The invention solves the problem that the middle straight line segment is short and cannot meet the requirement of numerical control bending forming; the problems of time consumption, large workload and high cost of repeatedly sampling the catheter on site are solved; the problem of low manufacturing precision caused by the fact that the traditional catheter sampling completely depends on manual control of the direction and the gap of the catheter is solved. The method greatly shortens the production period, saves the time for preparing the real sample and improves the sampling precision.

While there have been shown and described what are at present considered to be the basic principles and essential features of the invention and advantages thereof, it will be apparent to those skilled in the art that the invention is not limited to the details of the foregoing illustrative embodiments, but is capable of other specific forms without departing from the spirit or essential characteristics thereof. The present embodiments are therefore to be considered in all respects as illustrative and not restrictive, the scope of the invention being indicated by the appended claims rather than by the foregoing description, and all changes which come within the meaning and range of equivalency of the claims are therefore intended to be embraced therein. Any reference sign in a claim should not be construed as limiting the claim concerned.

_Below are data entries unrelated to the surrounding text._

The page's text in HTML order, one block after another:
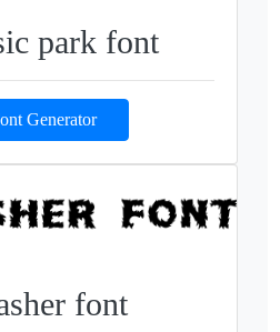
park font
Generator
font
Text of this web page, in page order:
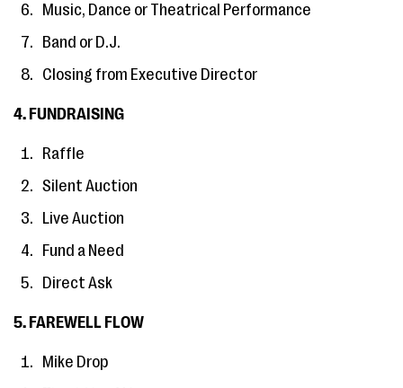
Music, Dance or Theatrical Performance
Band or D.J.
Closing from Executive Director
4. FUNDRAISING
Raffle
Silent Auction
Live Auction
Fund a Need
Direct Ask
5. FAREWELL FLOW
Mike Drop
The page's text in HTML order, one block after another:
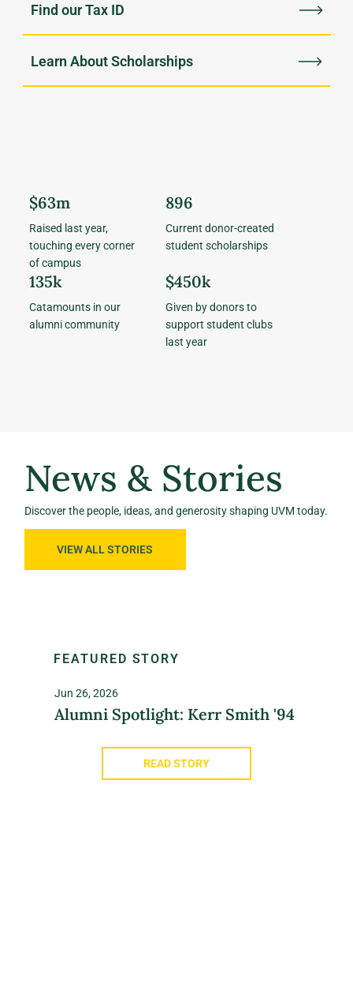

Furthermore, it should be understood that although the present description refers to embodiments, not every embodiment may contain only a single embodiment, and such description is for clarity only, and those skilled in the art should integrate the description, and the embodiments may be combined as appropriate to form other embodiments understood by those skilled in the art.

Claims

1. A method of manufacturing a catheter sample, comprising the steps of:

step 1, establishing a catheter three-dimensional model;

3, manufacturing an entity in an additive mode on the basis of the entity process model;

step 5, selecting a sample tube with a corresponding size to bend along the center line of the trend of the entity based on the qualified entity to obtain an initial-shaped real sample;

2. A method of manufacturing a catheter master sample according to claim 1, wherein the building of the solid process model in step 2 comprises process-complementary design of the part geometry.

3. A method of manufacturing a catheter version as claimed in claim 2 wherein the process complementary design includes form allowance and process filling of the part geometry.

4. The method of claim 1, wherein the step 3 of manufacturing the solid body comprises adjusting the position of the solid process model in the slicing software, setting the manufacturing speed, layer height, packing density, temperature, etc., selecting a proper adhesion platform mode and support type, setting the additive manufacturing material type and properties, programming a numerical control program, manufacturing by direct energy deposition or powder bed melting, and processing the solid body with the appearance characteristics of the solid process model.

5. A method of manufacturing a catheter sample according to claim 4, wherein the additive manufacturing material is polylactic acid (PLA).

6. A method of manufacturing a real sample of a pipe as claimed in claim 4, wherein the additive manufacturing temperature is 170 to 230 ℃ and the process parameter layer height is set to be half the nozzle diameter.

7. A method of manufacturing a catheter version as claimed in claim 1 wherein in step 5 the sample tube is an aluminium tube of 6 x 1mm or 8 x 1mm diameter.

8. A method of manufacturing a catheter sample according to claim 1, wherein the measuring device in step 6 is a laser measuring machine.

9. A method of manufacturing a catheter version as claimed in claim 3 wherein step 7 further comprises trimming the blank after bending and straightening the bend, the trimming comprising removing the forming stock, process filling and aperturing.